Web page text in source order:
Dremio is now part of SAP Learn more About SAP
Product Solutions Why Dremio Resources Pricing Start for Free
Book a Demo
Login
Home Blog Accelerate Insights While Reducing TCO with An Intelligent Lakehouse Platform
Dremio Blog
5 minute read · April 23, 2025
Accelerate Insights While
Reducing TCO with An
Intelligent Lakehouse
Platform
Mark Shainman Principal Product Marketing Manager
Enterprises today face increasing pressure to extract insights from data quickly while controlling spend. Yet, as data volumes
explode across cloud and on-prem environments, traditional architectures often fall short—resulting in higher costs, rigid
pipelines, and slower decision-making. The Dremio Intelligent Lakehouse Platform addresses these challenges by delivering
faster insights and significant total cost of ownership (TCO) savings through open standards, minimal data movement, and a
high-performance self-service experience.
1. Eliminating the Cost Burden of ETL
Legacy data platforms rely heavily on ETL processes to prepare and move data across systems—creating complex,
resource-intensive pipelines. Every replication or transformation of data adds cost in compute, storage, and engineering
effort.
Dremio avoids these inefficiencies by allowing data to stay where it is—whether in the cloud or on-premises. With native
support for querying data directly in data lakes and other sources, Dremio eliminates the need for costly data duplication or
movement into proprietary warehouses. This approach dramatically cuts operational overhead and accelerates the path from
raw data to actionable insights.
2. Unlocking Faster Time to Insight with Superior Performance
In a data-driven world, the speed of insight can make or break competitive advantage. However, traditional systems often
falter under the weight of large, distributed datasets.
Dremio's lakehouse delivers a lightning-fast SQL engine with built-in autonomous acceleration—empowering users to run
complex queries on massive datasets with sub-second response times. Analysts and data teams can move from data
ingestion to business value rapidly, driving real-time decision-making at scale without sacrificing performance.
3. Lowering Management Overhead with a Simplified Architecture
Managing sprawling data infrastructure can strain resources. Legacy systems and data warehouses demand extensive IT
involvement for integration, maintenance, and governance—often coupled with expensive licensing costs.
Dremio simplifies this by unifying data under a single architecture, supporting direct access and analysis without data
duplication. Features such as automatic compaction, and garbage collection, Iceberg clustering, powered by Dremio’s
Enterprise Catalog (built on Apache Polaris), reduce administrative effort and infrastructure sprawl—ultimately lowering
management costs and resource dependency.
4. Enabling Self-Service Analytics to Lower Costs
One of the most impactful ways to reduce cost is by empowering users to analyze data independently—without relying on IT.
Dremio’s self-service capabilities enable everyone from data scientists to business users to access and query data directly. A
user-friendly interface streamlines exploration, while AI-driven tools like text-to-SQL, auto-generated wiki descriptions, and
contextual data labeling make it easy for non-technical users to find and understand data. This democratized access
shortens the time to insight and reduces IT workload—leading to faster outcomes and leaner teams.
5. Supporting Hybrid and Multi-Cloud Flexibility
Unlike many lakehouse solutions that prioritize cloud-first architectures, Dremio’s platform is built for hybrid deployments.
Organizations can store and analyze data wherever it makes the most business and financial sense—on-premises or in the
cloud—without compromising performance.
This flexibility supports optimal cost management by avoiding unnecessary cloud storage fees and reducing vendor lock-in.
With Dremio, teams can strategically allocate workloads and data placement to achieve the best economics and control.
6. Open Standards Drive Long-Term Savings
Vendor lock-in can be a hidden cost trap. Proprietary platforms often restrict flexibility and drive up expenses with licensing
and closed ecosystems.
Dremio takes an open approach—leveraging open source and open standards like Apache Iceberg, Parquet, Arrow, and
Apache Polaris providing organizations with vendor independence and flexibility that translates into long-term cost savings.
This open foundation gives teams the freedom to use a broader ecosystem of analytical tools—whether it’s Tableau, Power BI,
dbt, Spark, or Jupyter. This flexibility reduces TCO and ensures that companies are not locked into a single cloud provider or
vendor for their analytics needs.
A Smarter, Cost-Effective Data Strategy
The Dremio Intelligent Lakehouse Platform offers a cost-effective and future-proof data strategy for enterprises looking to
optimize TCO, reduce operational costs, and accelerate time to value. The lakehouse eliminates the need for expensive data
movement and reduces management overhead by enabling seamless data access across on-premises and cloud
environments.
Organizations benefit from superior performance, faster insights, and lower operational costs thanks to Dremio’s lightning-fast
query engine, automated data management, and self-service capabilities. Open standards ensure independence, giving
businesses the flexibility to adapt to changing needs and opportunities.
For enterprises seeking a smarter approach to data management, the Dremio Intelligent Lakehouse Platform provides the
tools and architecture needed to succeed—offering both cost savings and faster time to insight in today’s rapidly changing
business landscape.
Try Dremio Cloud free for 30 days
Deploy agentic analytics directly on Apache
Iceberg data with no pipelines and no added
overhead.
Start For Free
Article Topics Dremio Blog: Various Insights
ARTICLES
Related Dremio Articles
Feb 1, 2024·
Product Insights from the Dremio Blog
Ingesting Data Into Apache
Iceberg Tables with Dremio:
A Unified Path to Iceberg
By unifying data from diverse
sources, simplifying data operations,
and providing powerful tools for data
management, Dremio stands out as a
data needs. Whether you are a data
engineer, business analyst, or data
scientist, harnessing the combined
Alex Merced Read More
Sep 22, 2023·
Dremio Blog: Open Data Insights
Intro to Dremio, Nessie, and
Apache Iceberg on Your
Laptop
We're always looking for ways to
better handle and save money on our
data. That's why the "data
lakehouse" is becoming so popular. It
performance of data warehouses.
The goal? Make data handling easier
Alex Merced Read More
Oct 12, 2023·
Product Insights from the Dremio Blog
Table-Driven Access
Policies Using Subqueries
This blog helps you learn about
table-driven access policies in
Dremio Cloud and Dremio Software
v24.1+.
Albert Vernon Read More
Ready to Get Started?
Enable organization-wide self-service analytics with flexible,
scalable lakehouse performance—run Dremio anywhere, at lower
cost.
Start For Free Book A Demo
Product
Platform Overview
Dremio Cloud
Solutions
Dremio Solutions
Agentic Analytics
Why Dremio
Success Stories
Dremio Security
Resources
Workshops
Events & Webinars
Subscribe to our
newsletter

□ □ □

_Task instructions_
Each line above that contains the word "decision" should be returned.

_Solution to this exercise_
pipelines, and slower decision-making. The Dremio Intelligent Lakehouse Platform addresses these challenges by delivering
ingestion to business value rapidly, driving real-time decision-making at scale without sacrificing performance.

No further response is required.